Why does Jesus tell his followers that they should forgive someone who has wronged them? How forgiving is God, according to these verses? (focus on Matthew 18:27 and Matthew 6:14-15). How forgiving should Christians be? (focus on Matthew 18:21-22, 32 and Matthew 6:12).
With reference to the extreme situation in the clip from Invictus as well as more everyday experiences that are common to the students, ask how easy or difficult the students think Jesus’ teaching might be to follow.
Remind the students of the following statement, made by Mandela in the first clip: ‘Forgiveness liberates the soul, it removes fear. That is why it is such a powerful weapon.’ Ask the students to bear that sentiment in mind as they watch a second clip from Invictus.
Explain that the start of the clip shows a meeting of the South African National Sports Council.
- Start time: 0.26.44 (in chapter 6 of the DVD)
- End time: 0.35.10
- Clip length: 8 minutes and 26 seconds
The clip starts with the chairman saying, ‘And now for the next item on our agenda.’ It ends with Mandela and his advisor Brenda Mazibuku (Adjoa Andoh) in the car. The last line is Mandela saying, ‘…or it will destroy us.’ If you want a shorter version of the clip, stop the film at 0.33.48, with Mandela asking, ‘Who is with me on this? Who is with me?’
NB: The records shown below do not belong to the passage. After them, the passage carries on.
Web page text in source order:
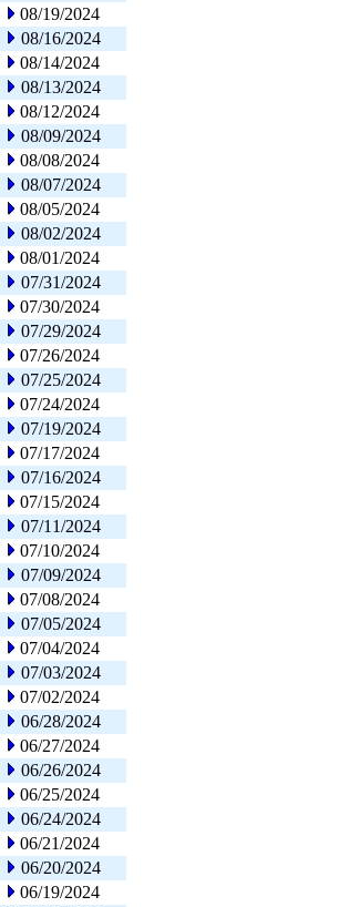
08/19/2024
08/16/2024
08/14/2024
08/13/2024
08/12/2024
08/09/2024
08/08/2024
08/07/2024
08/05/2024
08/02/2024
08/01/2024
07/31/2024
07/30/2024
07/29/2024
07/26/2024
07/25/2024
07/24/2024
07/19/2024
07/17/2024
07/16/2024
07/15/2024
07/11/2024
07/10/2024
07/09/2024
07/08/2024
07/05/2024
07/04/2024
07/03/2024
07/02/2024
06/28/2024
06/27/2024
06/26/2024
06/25/2024
06/24/2024
06/21/2024
06/20/2024
06/19/2024
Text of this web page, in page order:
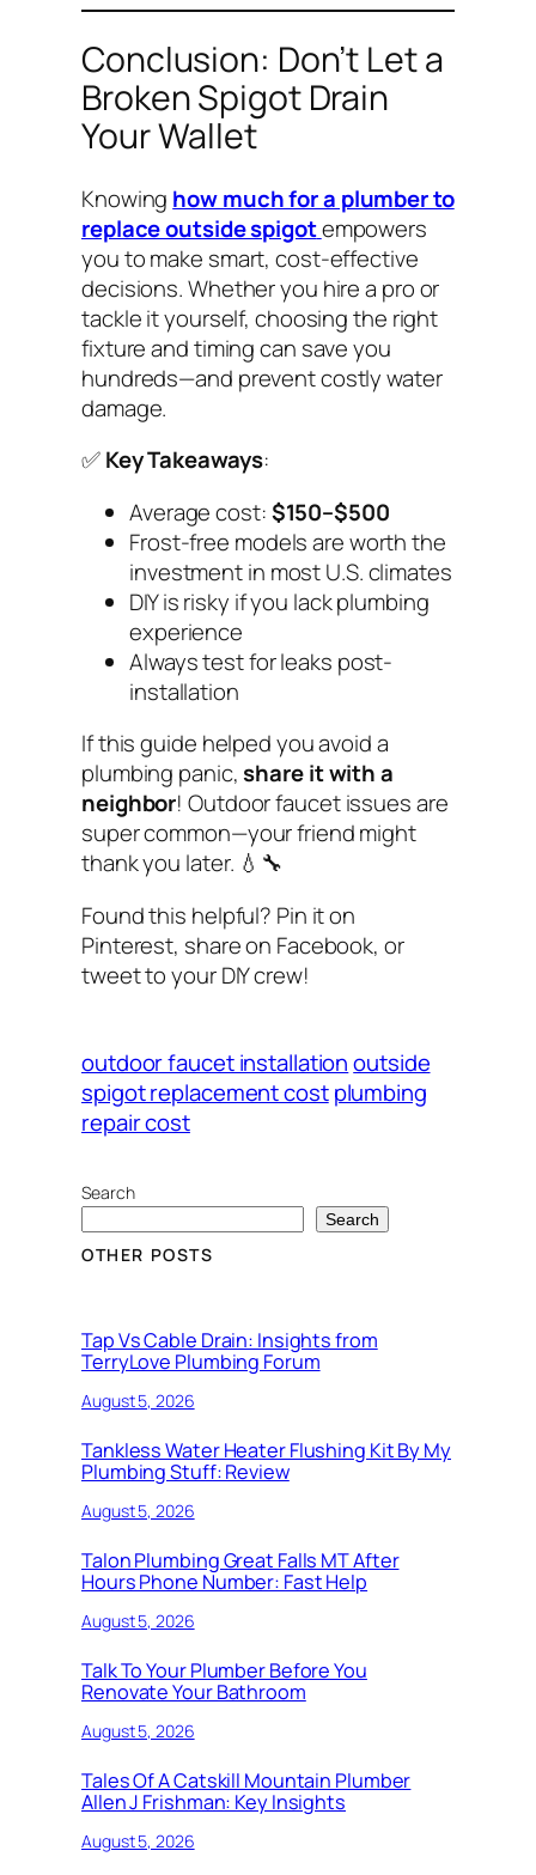
Conclusion: Don’t Let a
Broken Spigot Drain
Your Wallet
Knowing how much for a plumber to
replace outside spigotempowers
you to make smart, cost-effective
decisions. Whether you hire a pro or
tackle it yourself, choosing the right
fixture and timing can save you
hundreds—and prevent costly water
damage.
✅Key Takeaways:
Average cost:$150–$500
Frost-free models are worth the
investment in most U.S. climates
DIY is risky if you lack plumbing
experience
Always test for leaks post-
installation
If this guide helped you avoid a
plumbing panic,share it with a
neighbor! Outdoor faucet issues are
super common—your friend might
thank you later. 💧🔧
Found this helpful? Pin it on
Pinterest, share on Facebook, or
tweet to your DIY crew!
outdoor faucet installation outside
spigot replacement cost plumbing
repair cost
Search
Search
OTHER POSTS
Tap Vs Cable Drain: Insights from
TerryLove Plumbing Forum
August 5, 2026
Tankless Water Heater Flushing Kit By My
Plumbing Stuff: Review
August 5, 2026
Talon Plumbing Great Falls MT After
Hours Phone Number: Fast Help
August 5, 2026
Talk To Your Plumber Before You
Renovate Your Bathroom
August 5, 2026
Tales Of A Catskill Mountain Plumber
Allen J Frishman: Key Insights
August 5, 2026

How do Mandela’s words to the Sports Council help to explain his words about the power of forgiveness? Draw out Mandela’s intention to remove the hostility between the members of different races in the new South Africa. Remind them of his statement that the Afrikaners are no longer the enemy. Forgiveness was to be the weapon to decisively remove the threat of an enemy, by turning him into a friend. Read Romans 12:14-21 with the students and ask if they can see any echoes of this in Mandela’s urging for the black South Africans to surprise the Afrikaners ‘with compassion, with restraint and generosity.’ Emphasise Mandela’s desire to build a nation that united different races, rather than simply shifting the balance of power from one race to another.
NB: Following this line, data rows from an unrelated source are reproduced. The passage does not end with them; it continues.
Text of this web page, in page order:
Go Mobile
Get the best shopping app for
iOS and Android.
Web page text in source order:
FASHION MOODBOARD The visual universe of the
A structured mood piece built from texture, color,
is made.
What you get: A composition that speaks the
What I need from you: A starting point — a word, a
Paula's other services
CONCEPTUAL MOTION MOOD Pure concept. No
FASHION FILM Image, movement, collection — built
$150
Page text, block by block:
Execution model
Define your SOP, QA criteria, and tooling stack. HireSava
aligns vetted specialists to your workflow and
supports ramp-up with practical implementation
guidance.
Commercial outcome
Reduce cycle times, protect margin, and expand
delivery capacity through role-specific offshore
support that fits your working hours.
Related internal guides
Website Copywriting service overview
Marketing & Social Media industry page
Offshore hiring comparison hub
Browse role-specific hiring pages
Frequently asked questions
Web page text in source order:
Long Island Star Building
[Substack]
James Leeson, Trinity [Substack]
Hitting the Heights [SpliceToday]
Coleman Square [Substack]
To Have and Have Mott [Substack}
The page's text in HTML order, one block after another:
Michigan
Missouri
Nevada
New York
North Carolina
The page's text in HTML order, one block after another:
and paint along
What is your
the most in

Read Colossians 1:21-23 with the students. Explain that the concept of reconciliation is at the heart of the Christian faith. Christians believe that for people to know peace, it is necessary for them to be forgiven by God for their sins against him. Christians believe that not only did Jesus’ death on the cross pay for those sins, but it was also a profound demonstration of forgiveness and reconciliation. Christians believe that God’s plan for reconciliation also results in a new relationship, like that envisaged by Nelson Mandela in his speech to the National Sports Council, not simply a mutual moving on and parting of the ways.
SUMMARY AND ASSESSMENT OF LEARNING:
As a final assessment, ask the students to research instances of reconciliation after political situations – for example, South Africa’s Peace and Reconciliation commission, or the Corrymeela community in Northern Ireland. Ask the students to write a short summary of what their chosen reconciliation process sought to achieve, how it went about it and what the particular process of reconciliation drew from Christian perspectives on forgiveness and reconciliation.